The results show that assets physical verification and tracking of fixed assets has more influence than asset losses. The government of Tanzania should focus on reviewing their strategies and guidelines in the two areas which are scope of tracking assets where individual asset vital information should be available at any time in order to know its status. The frequency of physical verification of asset should be increased per year, that is, reconciliation between the actual physical asset versus the recorded information to reduce the number of asset losses.  This  paper is set to inform the government asset management policy and guideline reviewers in Tanzania to give more emphasis on the identified areas for improvement in order to enhance asset accountability. The Information System can be developed or redesigned giving emphasis to the identified factors in order to address critical areas for asset losses intervention.
 
LGAs should introduce a department that will specifically deal with asset management because currently, the four departments are not specific in dealing with fixed assets, causing decentralization of fixed assets records with roles interference between departments.

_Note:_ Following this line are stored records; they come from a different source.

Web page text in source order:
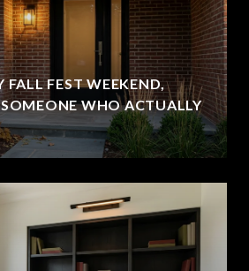
FALL FEST WEEKEND,
WHO ACTUALLY
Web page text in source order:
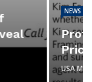
NEWS
Prices
USA Metro
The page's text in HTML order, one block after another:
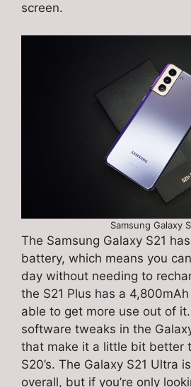
screen.
Samsung Galaxy
The Samsung Galaxy S21
battery, which means you
day without needing to
the S21 Plus has a
able to get more use out of
software tweaks in the
that make it a little bit better
S20’s. The Galaxy S21 Ultra
overall, but if you’re only
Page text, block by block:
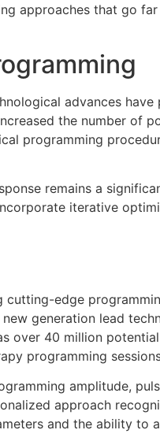
approaches that go
advances
the number of
programming
remains a
iterative
edge
generation lead
over 40 million
programming
amplitude,
approach
and the ability to
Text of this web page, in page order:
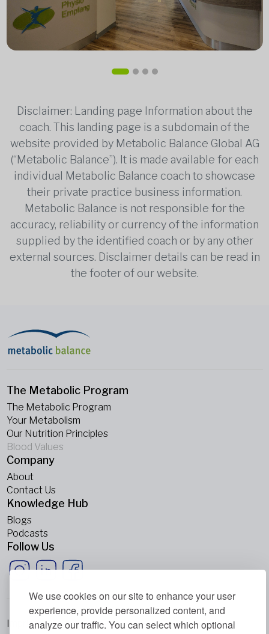
We use cookies on our site to enhance your user
experience, provide personalized content, and
analyze our traffic. You can select which optional
Disclaimer: Landing page Information about the
coach. This landing page is a subdomain of the
website provided by Metabolic Balance Global AG
(“Metabolic Balance”). It is made available for each
individual Metabolic Balance coach to showcase
their private practice business information.
Metabolic Balance is not responsible for the
accuracy, reliability or currency of the information
supplied by the identified coach or by any other
external sources. Disclaimer details can be read in
the footer of our website.
The Metabolic Program
The Metabolic Program
Your Metabolism
Our Nutrition Principles
Blood Values
Company
About
Contact Us
Knowledge Hub
Blogs
Podcasts
Follow Us
Imprint
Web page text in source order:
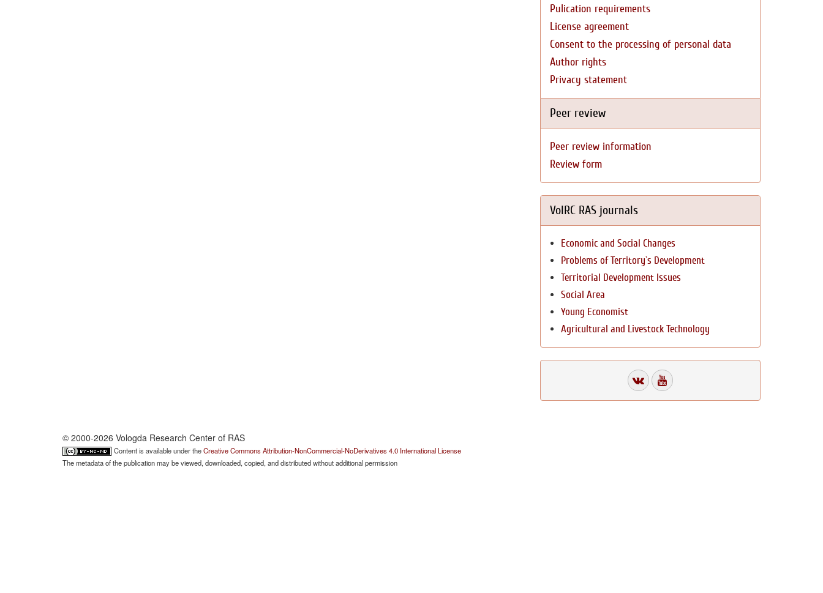
Pulication requirements
License agreement
Consent to the processing of personal data
Author rights
Privacy statement
Peer review
Peer review information
Review form
VolRC RAS journals
Economic and Social Changes
Problems of Territory`s Development
Territorial Development Issues
Social Area
Young Economist
Agricultural and Livestock Technology
© 2000-2026 Vologda Research Center of RAS
Content is available under theCreative Commons Attribution-NonCommercial-NoDerivatives 4.0 International License
The metadata of the publication may be viewed, downloaded, copied, and distributed without additional permission
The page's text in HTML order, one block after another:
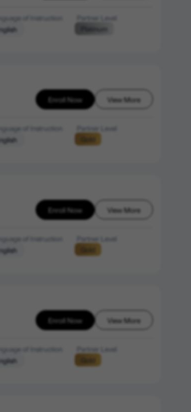
of Instruction
Partner Level
Platinum
Enroll Now View More
of Instruction
Partner Level
Gold
Enroll Now View More
of Instruction
Partner Level
Gold
Enroll Now View More
of Instruction
Partner Level
Gold
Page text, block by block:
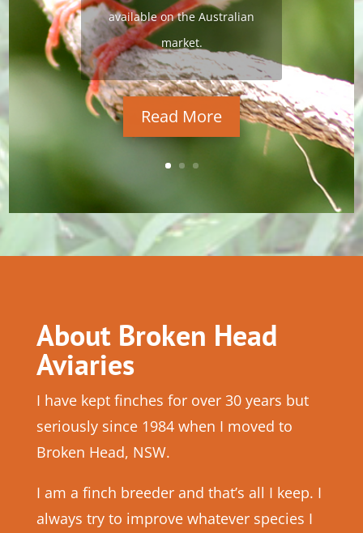
available on the Australian
market.
Read More
About Broken Head
Aviaries
I have kept finches for over 30 years but
seriously since 1984 when I moved to
Broken Head, NSW.
I am a finch breeder and that’s all I keep. I
always try to improve whatever species I
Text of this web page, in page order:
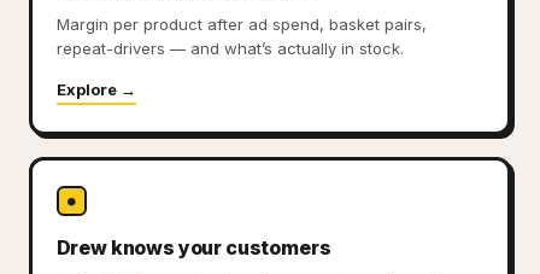
Margin per product after ad spend, basket pairs,
repeat-drivers — and what’s actually in stock.
Explore →
●
Drew knows your customers
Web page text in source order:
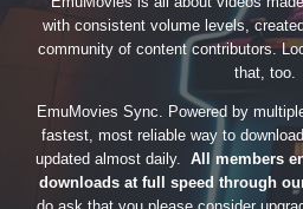
with consistent volume levels,
community of content contributors.
that, too.
EmuMovies Sync. Powered by
fastest, most reliable way to
updated almost daily. All members
downloads at full speed through
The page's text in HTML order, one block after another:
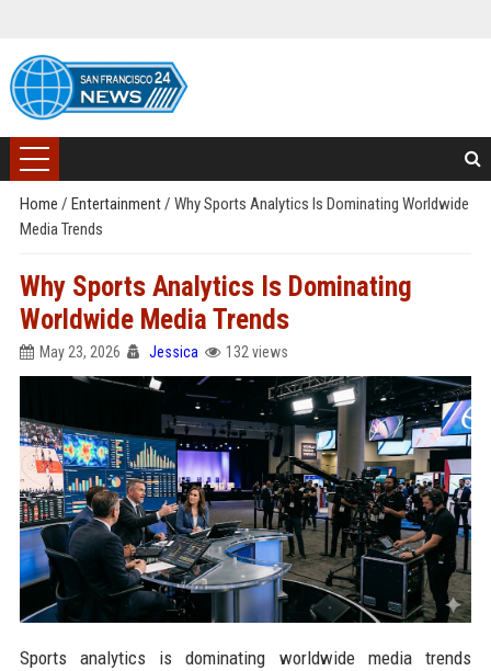
Home / Entertainment/ Why Sports Analytics Is Dominating Worldwide
Media Trends
Why Sports Analytics Is Dominating
Worldwide Media Trends
May 23, 2026 Jessica 132 views
Sports analytics is dominating worldwide media trends
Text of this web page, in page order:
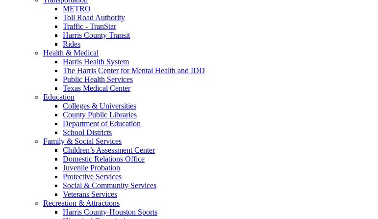
METRO
Toll Road Authority
Traffic - TranStar
Harris County Transit
Rides
Health & Medical
Harris Health System
The Harris Center for Mental Health and IDD
Public Health Services
Texas Medical Center
Education
Colleges & Universities
County Public Libraries
Department of Education
School Districts
Family & Social Services
Children’s Assessment Center
Domestic Relations Office
Juvenile Probation
Protective Services
Social & Community Services
Veterans Services
Recreation & Attractions
Harris County-Houston Sports
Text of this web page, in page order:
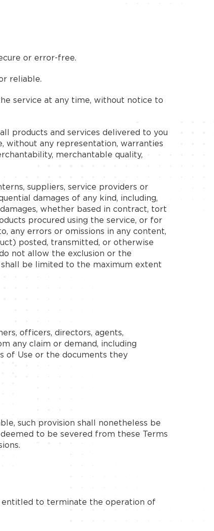
or error-free.
reliable.
service at any time, without notice to
products and services delivered to you
without any representation, warranties
merchantable quality,
suppliers, service providers or
damages of any kind, including,
whether based in contract, tort
procured using the service, or for
any errors or omissions in any content,
posted, transmitted, or otherwise
not allow the exclusion or the
be limited to the maximum extent
officers, directors, agents,
any claim or demand, including
of Use or the documents they
such provision shall nonetheless be
to be severed from these Terms
entitled to terminate the operation of
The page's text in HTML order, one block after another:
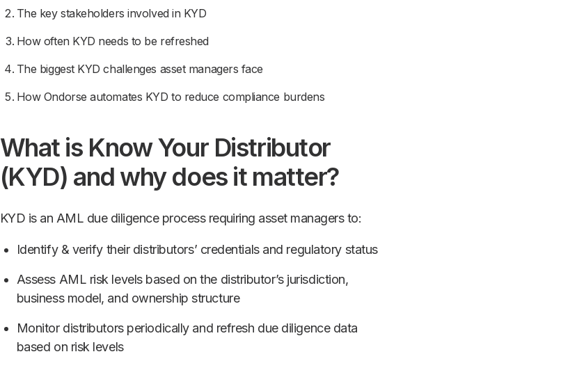
The key stakeholders involved in KYD
How often KYD needs to be refreshed
The biggest KYD challenges asset managers face
How Ondorse automates KYD to reduce compliance burdens
What is Know Your Distributor
(KYD) and why does it matter?
KYD is an AML due diligence process requiring asset managers to:
Identify & verify their distributors’ credentials and regulatory status
Assess AML risk levels based on the distributor’s jurisdiction,
business model, and ownership structure
Monitor distributors periodically and refresh due diligence data
based on risk levels

A single department would centralize the information and enhance fixed asset accountability by providing single point of access of information. This will make asset management more effective in each LGA.
 
Despite having government procedures and policies for managing fixed assets, the government of Tanzania ACT gives each LGA some powers to make their own decision on some issues including asset management. The government expects the LGAs to comply with government set policies and guidelines. However, the government policies and guideline should state clearly, specific areas which require LGAs to make their own decision and those that require compliance to avoid the interference of the two. Further study can be carried out to identify these areas. 


 CONFLICT OF INTERESTS

The authors have not declared any conflict of interest.